Her husband liked to view his emeralds, his rubies, his diamonds displayed on her naked body. But he didn't lay a finger on her.
There was no sex.
"He just stared," says Sykes.
The marriage was annulled on the grounds of non-consummation.
Many contemporaries thought of Henry as homosexual, a dangerous reputation to have at a time when the playwright Oscar Wilde's spirit and health were being broken on the convicts' treadmill in Reading jail.
A German sex almanac of Europe listed the Marquess as such, and gay campaigners have since laid claim to him.
Some see him as a brave man who challenged and subverted Edwardian notions of class, gender and decorum, but his true sexuality is still a mystery.
There were no known lovers, and Viv Gardner, professor of theatre studies at Manchester University and a researcher behind the new stage production of his life, sees him as "a classic narcissist: the only person he could love and make love to was himself".
She thinks he may well have died a virgin.
The Marquess saw himself as a man of the theatre.
He had grown up in that milieu in Paris and he attempted to re-create something similar in Wales. At vast expense, the chapel at the family home was converted into his very own theatre, The Gaiety, with seats for 150.
It was modelled on the Opera House at Dresden.
Performances were, at first, in front of the servants, but then he hired a professional theatre company from London to bring Aladdin to Anglesey, tempting star actors with vastly inflated salaries.
He reserved a small but colourful part for himself, which required constant changes into different silk costumes, all sparkling with turquoise jewels and diamonds, and a head-dress of ostrich feathers.
A platoon of dressers was needed for each performance.
In other shows he was Little Boy Blue, aglow with diamonds from head to foot.
And in most performances he would have the stage to himself at some point to flit and fly as he performed his "Butterfly Dance".
Later, he took the company on tour, with scenery and an orchestra.
Fifty people and five truckloads of luggage, costumes and theatre paraphernalia set off around Europe, the Dancing Marquess sitting proudly in his own car surrounded by baggage and hugging his jewel case containing £30,000 (£15million now) of rocks.
The car was built to resemble a Pullman railway carriage, with four leather armchairs in each corner. Polished mahogany woodwork and Louis XV-style decorations on the ceiling.
They were on the road for three years, playing pantomimes, some Shakespeare and, daringly, an Oscar Wilde play.

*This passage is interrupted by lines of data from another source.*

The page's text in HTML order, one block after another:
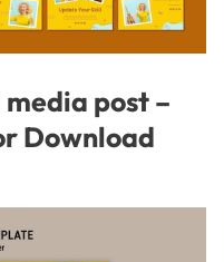
post –
Download
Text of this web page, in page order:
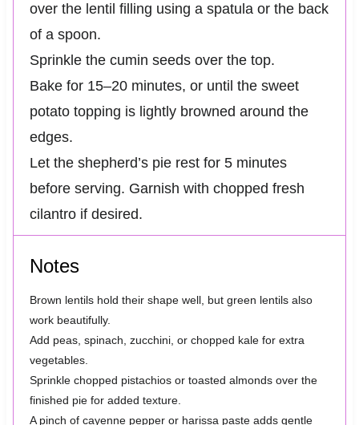
over the lentil filling using a spatula or the back
of a spoon.
Sprinkle the cumin seeds over the top.
Bake for 15–20 minutes, or until the sweet
potato topping is lightly browned around the
edges.
Let the shepherd’s pie rest for 5 minutes
before serving. Garnish with chopped fresh
cilantro if desired.
Notes
Brown lentils hold their shape well, but green lentils also
work beautifully.
Add peas, spinach, zucchini, or chopped kale for extra
vegetables.
Sprinkle chopped pistachios or toasted almonds over the
finished pie for added texture.
A pinch of cayenne pepper or harissa paste adds gentle
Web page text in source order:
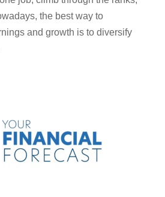
the best way to
and growth is to diversify
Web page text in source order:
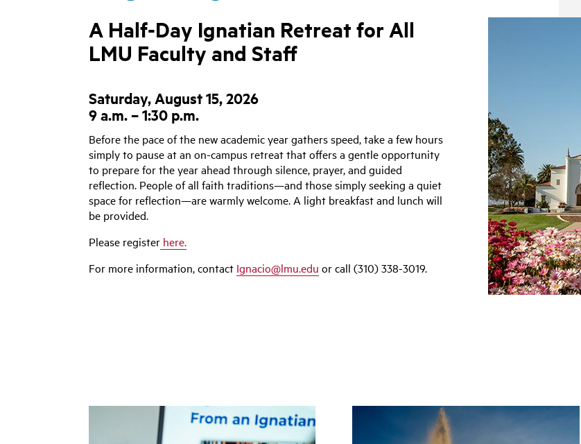
A Half-Day Ignatian Retreat for All
LMU Faculty and Staff
Saturday, August 15, 2026
9 a.m. – 1:30 p.m.
Before the pace of the new academic year gathers speed, take a few hours
simply to pause at an on-campus retreat that offers a gentle opportunity
to prepare for the year ahead through silence, prayer, and guided
reflection. People of all faith traditions—and those simply seeking a quiet
space for reflection—are warmly welcome. A light breakfast and lunch will
be provided.
Please register here.
For more information, contact Ignacio@lmu.edu or call (310) 338-3019.
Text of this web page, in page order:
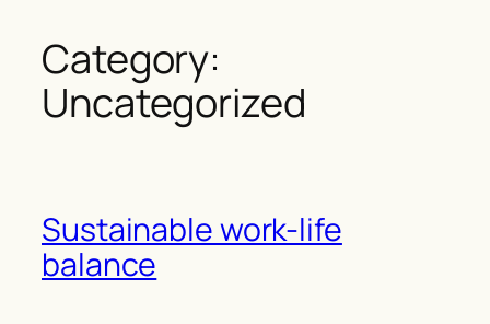
Category:
Uncategorized
Sustainable work-life
balance
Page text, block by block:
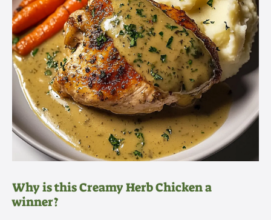
Why is this Creamy Herb Chicken a
winner?
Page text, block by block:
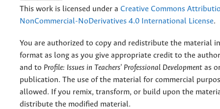
This work is licensed under a Creative Commons
NonCommercial-NoDerivatives 4.0 International License.
You are authorized to copy and redistribute the material
format as long as you give appropriate credit to the
and to Profile: Issues in Teachers' Professional Development as
publication. The use of the material for commercial
allowed. If you remix, transform, or build upon the
distribute the modified material.
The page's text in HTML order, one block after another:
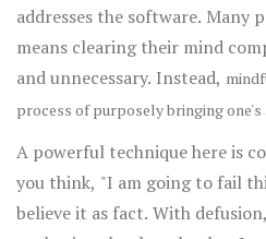
addresses the software. Many
means clearing their mind
and unnecessary. Instead,
process of purposely bringing
occurring in the present moment
observing your thoughts
them.
A powerful technique here is
you think, "I am going to fail
believe it as fact. With
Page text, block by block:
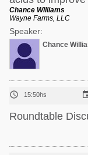
Chance Williams
Wayne Farms, LLC
Speaker:
Chance
 15:50hs
Roundtable
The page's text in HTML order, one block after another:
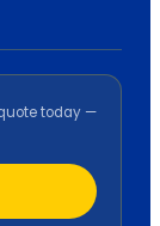
today —
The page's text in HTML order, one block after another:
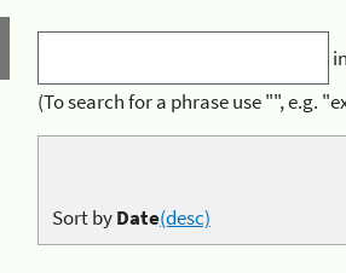
in
(To search for a phrase use "", e.g.
Sort byDate(desc)
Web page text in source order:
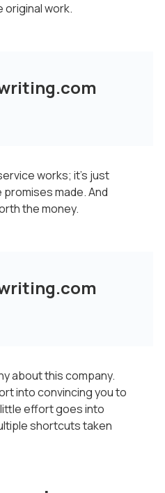
original work.
works; it's just
made. And
the money.
about this company.
into convincing you to
effort goes into
shortcuts taken
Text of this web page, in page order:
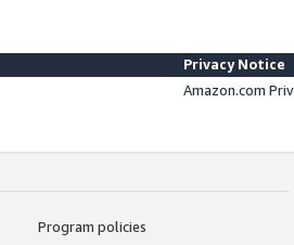
Privacy Notice
Amazon.com
Program policies
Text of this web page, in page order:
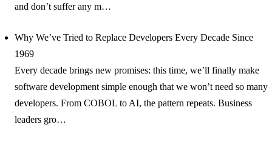
and don’t suffer any m…
Why We’ve Tried to Replace Developers Every Decade Since
1969
Every decade brings new promises: this time, we’ll finally make
software development simple enough that we won’t need so many
developers. From COBOL to AI, the pattern repeats. Business
leaders gro…
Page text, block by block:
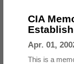
CIA
Apr. 01,
This is a
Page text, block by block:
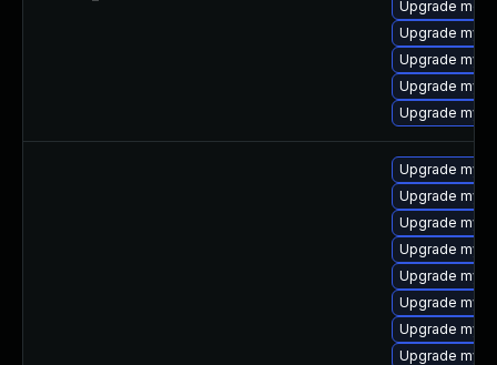
Upgrade
Upgrade
Upgrade
Upgrade
Upgrade
Upgrade
Upgrade
Upgrade
Upgrade
Upgrade
Upgrade
Upgrade
Upgrade
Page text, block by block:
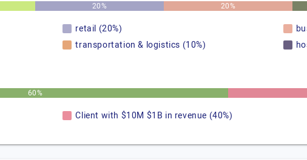
20% 20%
retail (20%)
transportation & logistics (10%)
60%
Client with $10M $1B in revenue (40%)
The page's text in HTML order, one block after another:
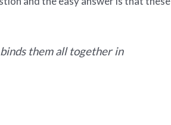
them all together in
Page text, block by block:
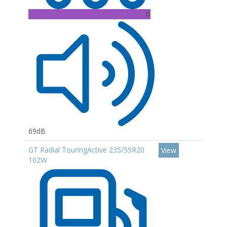
B
69dB
GT Radial TouringActive 235/55R20
102W
View
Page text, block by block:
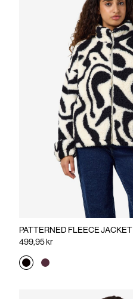
PATTERNED FLEECE JACKET
499,95 kr
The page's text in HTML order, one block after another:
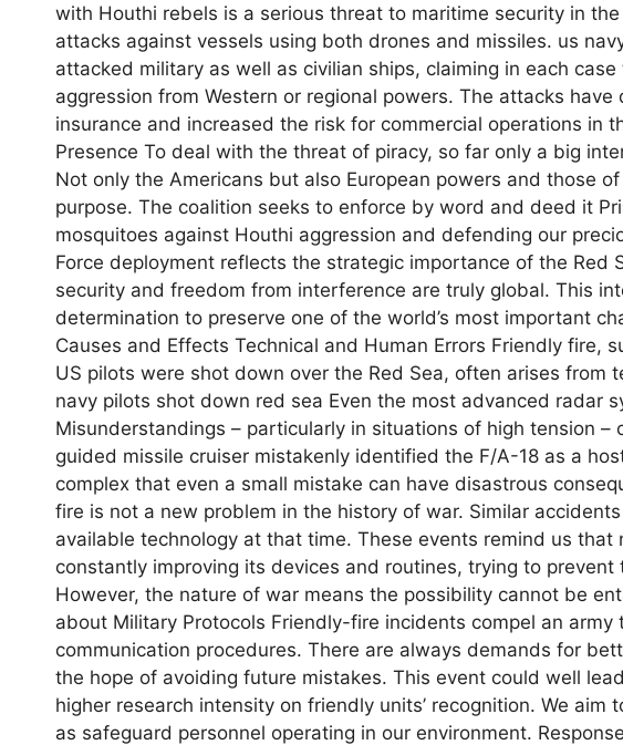
with Houthi rebels is a serious threat to maritime security in
attacks against vessels using both drones and missiles. us
attacked military as well as civilian ships, claiming in each
aggression from Western or regional powers. The attacks
insurance and increased the risk for commercial operations in
Presence To deal with the threat of piracy, so far only a big
Not only the Americans but also European powers and those
purpose. The coalition seeks to enforce by word and deed it
mosquitoes against Houthi aggression and defending our
Force deployment reflects the strategic importance of the Red
security and freedom from interference are truly global. This
determination to preserve one of the world’s most important
Causes and Effects Technical and Human Errors Friendly fire,
US pilots were shot down over the Red Sea, often arises from
navy pilots shot down red sea Even the most advanced radar
Misunderstandings – particularly in situations of high tension –
guided missile cruiser mistakenly identified the F/A-18 as a
complex that even a small mistake can have disastrous
fire is not a new problem in the history of war. Similar
available technology at that time. These events remind us
constantly improving its devices and routines, trying to prevent
However, the nature of war means the possibility cannot be
about Military Protocols Friendly-fire incidents compel an
communication procedures. There are always demands for
the hope of avoiding future mistakes. This event could well
higher research intensity on friendly units’ recognition. We aim
as safeguard personnel operating in our environment.
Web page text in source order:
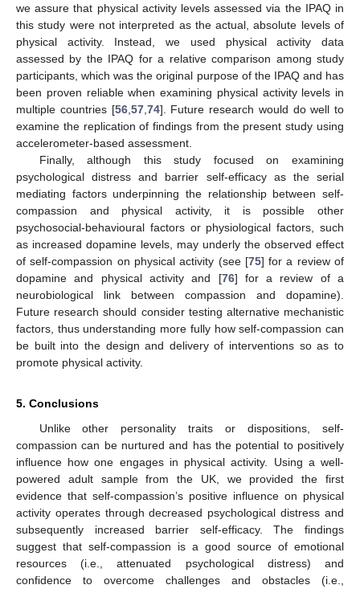
we assure that physical activity levels assessed via the IPAQ in
this study were not interpreted as the actual, absolute levels of
physical activity. Instead, we used physical activity data
assessed by the IPAQ for a relative comparison among study
participants, which was the original purpose of the IPAQ and has
been proven reliable when examining physical activity levels in
multiple countries [56, 57, 74]. Future research would do well to
examine the replication of findings from the present study using
accelerometer-based assessment.
Finally, although this study focused on examining
psychological distress and barrier self-efficacy as the serial
mediating factors underpinning the relationship between self-
compassion and physical activity, it is possible other
psychosocial-behavioural factors or physiological factors, such
as increased dopamine levels, may underly the observed effect
of self-compassion on physical activity (see [75] for a review of
dopamine and physical activity and [76] for a review of a
neurobiological link between compassion and dopamine).
Future research should consider testing alternative mechanistic
factors, thus understanding more fully how self-compassion can
be built into the design and delivery of interventions so as to
promote physical activity.
5. Conclusions
Unlike other personality traits or dispositions, self-
compassion can be nurtured and has the potential to positively
influence how one engages in physical activity. Using a well-
powered adult sample from the UK, we provided the first
evidence that self-compassion’s positive influence on physical
activity operates through decreased psychological distress and
subsequently increased barrier self-efficacy. The findings
suggest that self-compassion is a good source of emotional
resources (i.e., attenuated psychological distress) and
confidence to overcome challenges and obstacles (i.e.,
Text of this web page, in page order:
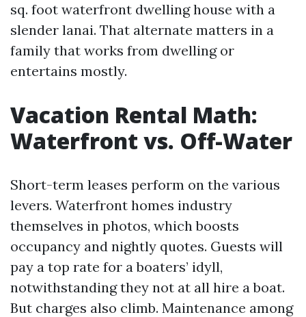
sq. foot waterfront dwelling house with a
slender lanai. That alternate matters in a
family that works from dwelling or
entertains mostly.
Vacation Rental Math:
Waterfront vs. Off-Water
Short-term leases perform on the various
levers. Waterfront homes industry
themselves in photos, which boosts
occupancy and nightly quotes. Guests will
pay a top rate for a boaters’ idyll,
notwithstanding they not at all hire a boat.
But charges also climb. Maintenance among
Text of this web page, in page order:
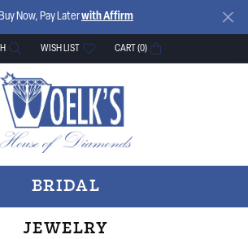
Now, Pay Laterwith Affirm
TOOLBAR SEARCH MENU
WISH LIST
TOGGLE MY WISH LISTCART (0)
BRIDAL
JEWELRY
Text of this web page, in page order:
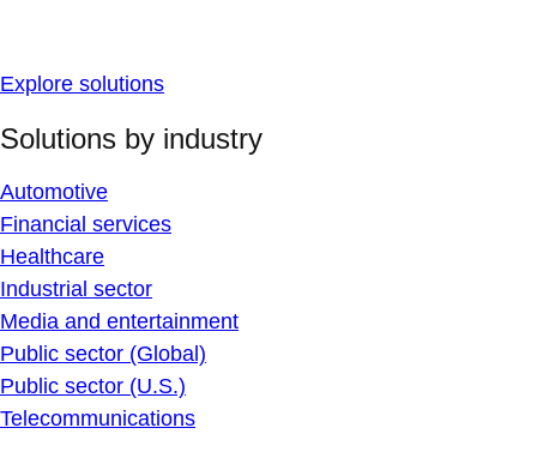
Explore solutions
Solutions by industry
Automotive
Financial services
Healthcare
Industrial sector
Media and entertainment
Public sector (Global)
Public sector (U.S.)
Telecommunications
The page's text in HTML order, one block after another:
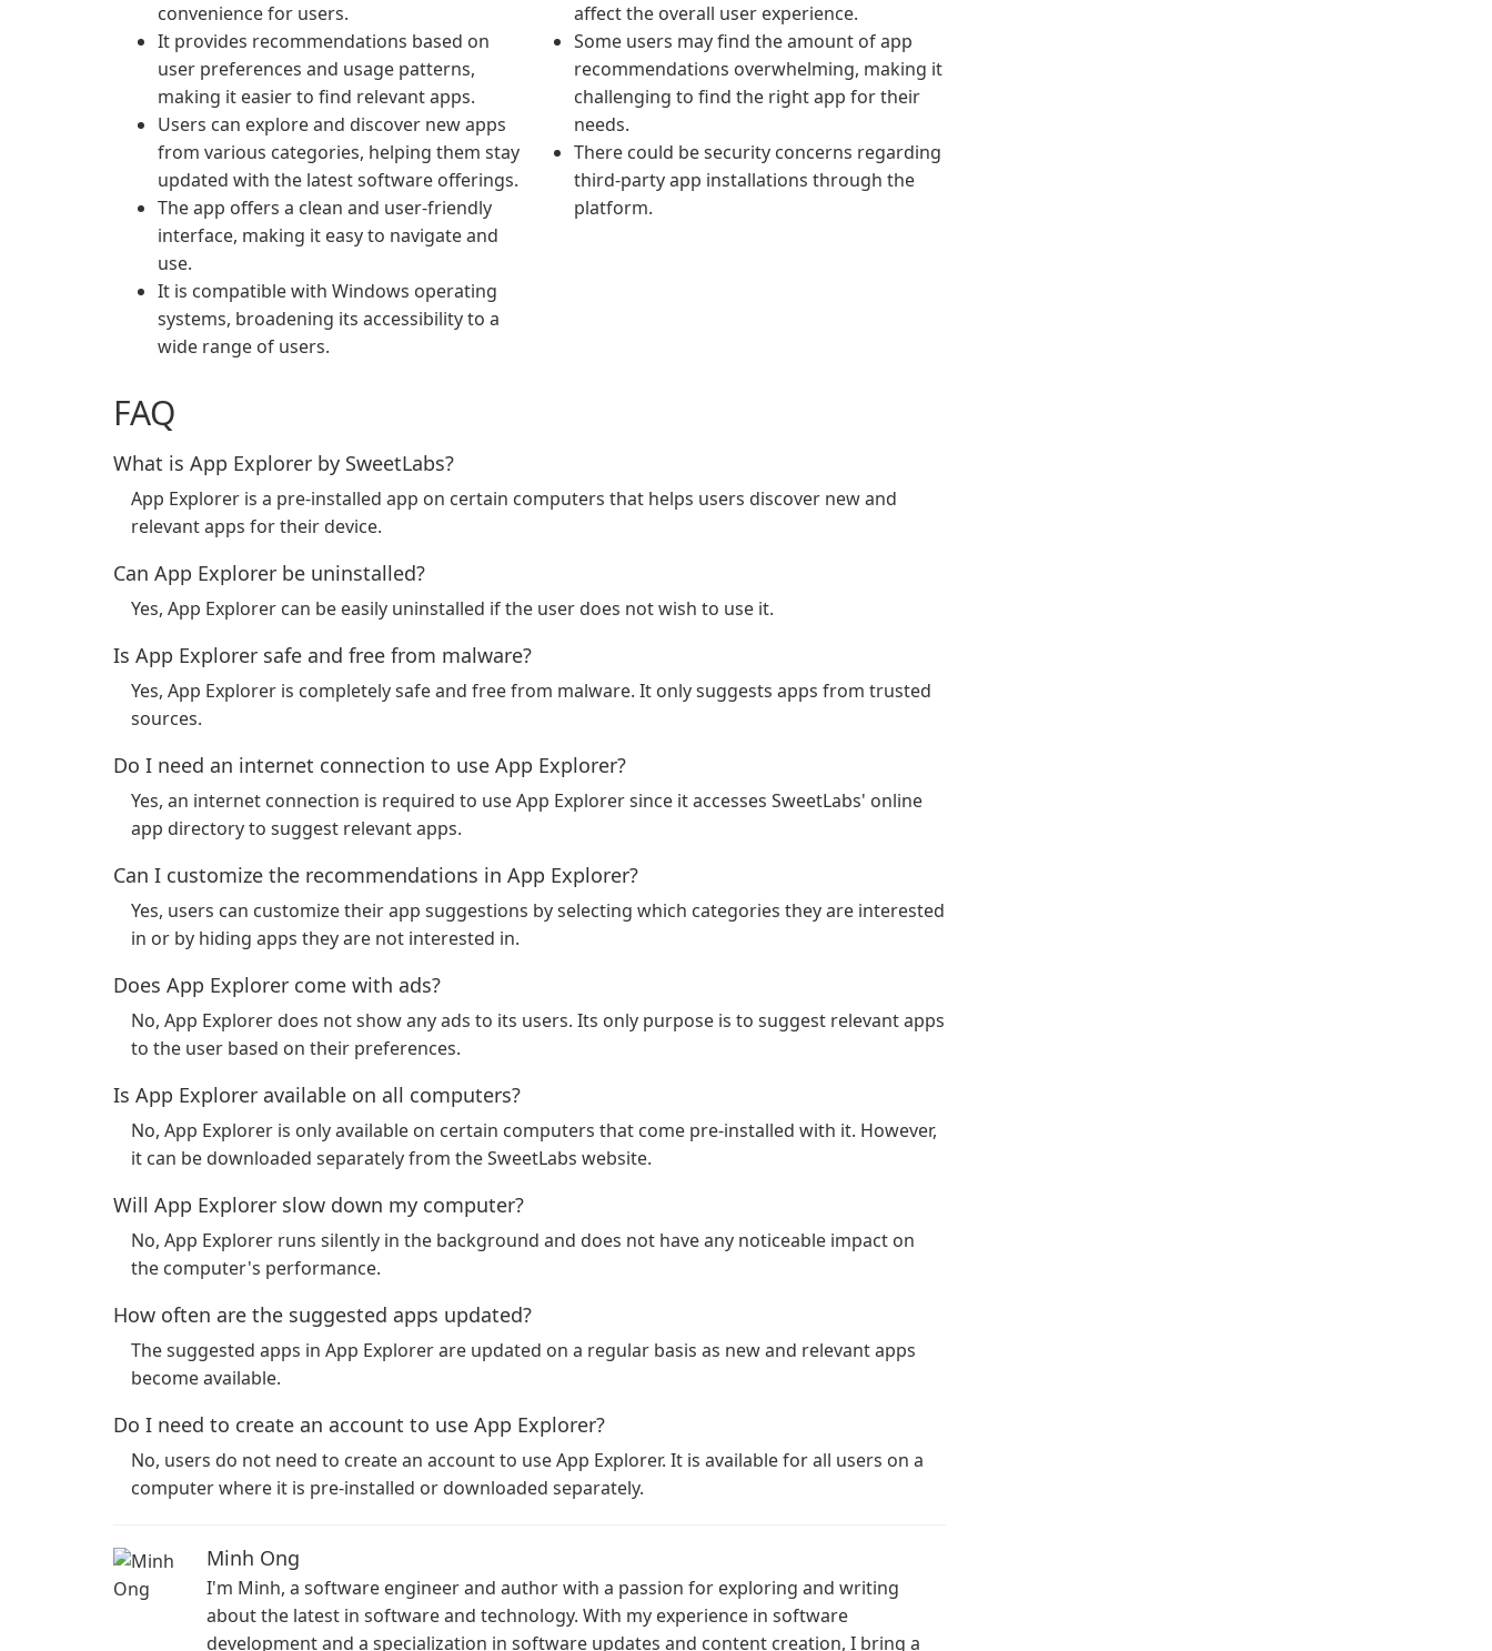
convenience for users.
It provides recommendations based on
user preferences and usage patterns,
making it easier to find relevant apps.
Users can explore and discover new apps
from various categories, helping them stay
updated with the latest software offerings.
The app offers a clean and user-friendly
interface, making it easy to navigate and
use.
It is compatible with Windows operating
systems, broadening its accessibility to a
wide range of users.
affect the overall user experience.
Some users may find the amount of app
recommendations overwhelming, making it
challenging to find the right app for their
needs.
There could be security concerns regarding
third-party app installations through the
platform.
FAQ
What is App Explorer by SweetLabs?
App Explorer is a pre-installed app on certain computers that helps users discover new and
relevant apps for their device.
Can App Explorer be uninstalled?
Yes, App Explorer can be easily uninstalled if the user does not wish to use it.
Is App Explorer safe and free from malware?
Yes, App Explorer is completely safe and free from malware. It only suggests apps from trusted
sources.
Do I need an internet connection to use App Explorer?
Yes, an internet connection is required to use App Explorer since it accesses SweetLabs' online
app directory to suggest relevant apps.
Can I customize the recommendations in App Explorer?
Yes, users can customize their app suggestions by selecting which categories they are interested
in or by hiding apps they are not interested in.
Does App Explorer come with ads?
No, App Explorer does not show any ads to its users. Its only purpose is to suggest relevant apps
to the user based on their preferences.
Is App Explorer available on all computers?
No, App Explorer is only available on certain computers that come pre-installed with it. However,
it can be downloaded separately from the SweetLabs website.
Will App Explorer slow down my computer?
No, App Explorer runs silently in the background and does not have any noticeable impact on
the computer's performance.
How often are the suggested apps updated?
The suggested apps in App Explorer are updated on a regular basis as new and relevant apps
become available.
Do I need to create an account to use App Explorer?
No, users do not need to create an account to use App Explorer. It is available for all users on a
computer where it is pre-installed or downloaded separately.
Minh Ong
I'm Minh, a software engineer and author with a passion for exploring and writing
about the latest in software and technology. With my experience in software
development and a specialization in software updates and content creation, I bring a
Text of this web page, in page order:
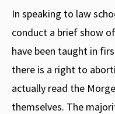
In speaking to law
conduct a brief show
have been taught in
there is a right to
actually read the
themselves. The
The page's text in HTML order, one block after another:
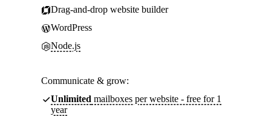
Drag-and-drop website builder
WordPress
Node.js
Communicate & grow:
Unlimited mailboxes per website - free for 1
year
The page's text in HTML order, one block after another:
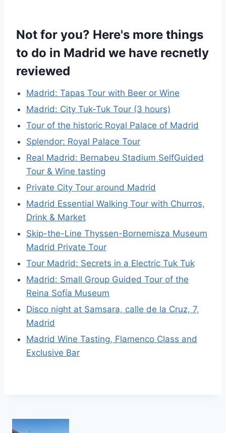
Not for you? Here's more things
to do in Madrid we have recnetly
reviewed
Madrid: Tapas Tour with Beer or Wine
Madrid: City Tuk-Tuk Tour (3 hours)
Tour of the historic Royal Palace of Madrid
Splendor: Royal Palace Tour
Real Madrid: Bernabeu Stadium SelfGuided
Tour & Wine tasting
Private City Tour around Madrid
Madrid Essential Walking Tour with Churros,
Drink & Market
Skip-the-Line Thyssen-Bornemisza Museum
Madrid Private Tour
Tour Madrid: Secrets in a Electric Tuk Tuk
Madrid: Small Group Guided Tour of the
Reina Sofía Museum
Disco night at Samsara, calle de la Cruz, 7,
Madrid
Madrid Wine Tasting, Flamenco Class and
Exclusive Bar
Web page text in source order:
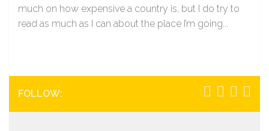
much on how expensive a country is, but I do try to
read as much as I can about the place I’m going...
FOLLOW:
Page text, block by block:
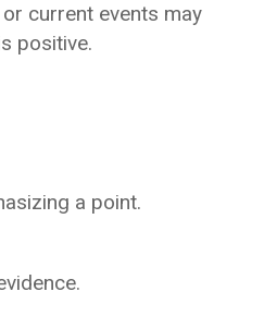
current events may
positive.
a point.
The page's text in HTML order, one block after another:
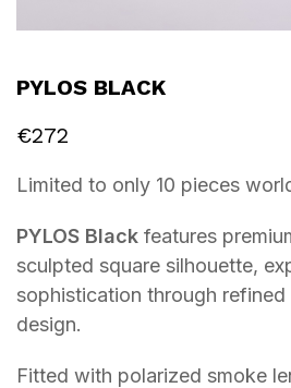
PYLOS BLACK
€272
Limited to only 10 pieces
PYLOS Black features
sculpted square silhouette,
sophistication through
design.
Fitted with polarized smoke
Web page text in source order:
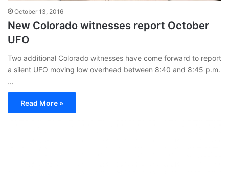
October 13, 2016
New Colorado witnesses report October
UFO
Two additional Colorado witnesses have come forward to report
a silent UFO moving low overhead between 8:40 and 8:45 p.m.
…
Read More »
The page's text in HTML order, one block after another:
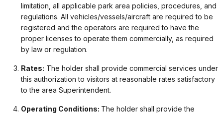
limitation, all applicable park area policies, procedures, and
regulations. All vehicles/vessels/aircraft are required to be
registered and the operators are required to have the
proper licenses to operate them commercially, as required
by law or regulation.
Rates: The holder shall provide commercial services under
this authorization to visitors at reasonable rates satisfactory
to the area Superintendent.
Operating Conditions: The holder shall provide the
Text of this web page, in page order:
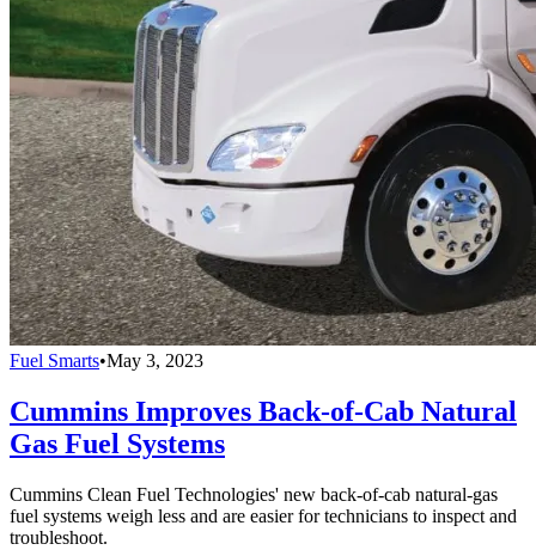
Fuel Smarts•May 3, 2023
Cummins Improves Back-of-Cab Natural
Gas Fuel Systems
Cummins Clean Fuel Technologies' new back-of-cab natural-gas
fuel systems weigh less and are easier for technicians to inspect and
troubleshoot.
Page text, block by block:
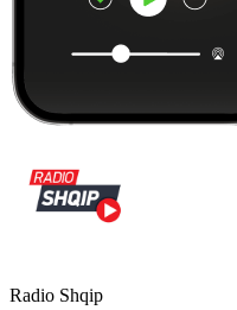
Radio Shqip
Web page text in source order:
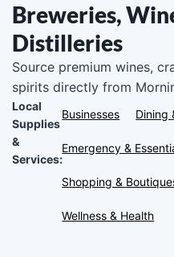
Breweries,
Distilleries
Source premium wines,
spirits directly from
Local
Supplies
&
Services:
Businesses Dining
Emergency &
Shopping &
Wellness & Health
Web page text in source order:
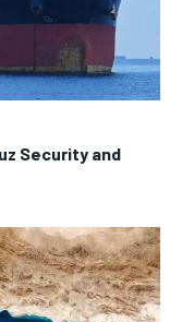
Security and

Afterwards, the Marquess, for whom photography was another obsession, would hand out expensive personal postcards to his audiences.
One had him stretched out on a chaise longue with his pet Pekinese.
But the spending could not last.
The moment he had come into his inheritance he had raised ready cash by mortgaging his estates. That gave him £250,000 (£125million in today's terms).
It was soon gone, but instead of stopping, he went on spending, piling up debts before, in 1904, tipping over into bankruptcy.
He owed £544,000 (equivalent to more than a quarter of a billion pounds today). Jewellers headed the list of creditors - £26,651 (£13 million) to Morris Wartski, £21,300 (£10 million) to Dobson's, and so on.
There was booty to repay some of them.
At the castle, trustees appointed by his creditors found treasure chests of pearls, gold cigarette cases studded with rubies and the world's biggest collection of walking sticks, the handles thickly encrusted with amethysts and emeralds.
It all went on sale in what was the auction of the century, lasting 40 days and with 17,000 lots going under the hammer.
Even the Marquess's dogs were sold - his chows, pugs, collies and terriers. "Gentlemen, I am selling at a shilling dogs for which pounds were paid," the auctioneer announced.
One little toy-breed stood shivering as if in dread of a future without a scented lap to lie on while being stroked by soft, jewelled fingers.
And once the dogs had gone, their special silk coats, embroidered in silver with the Paget family crest, went, too.
So did the horses, the cars, the carriages and the yachts.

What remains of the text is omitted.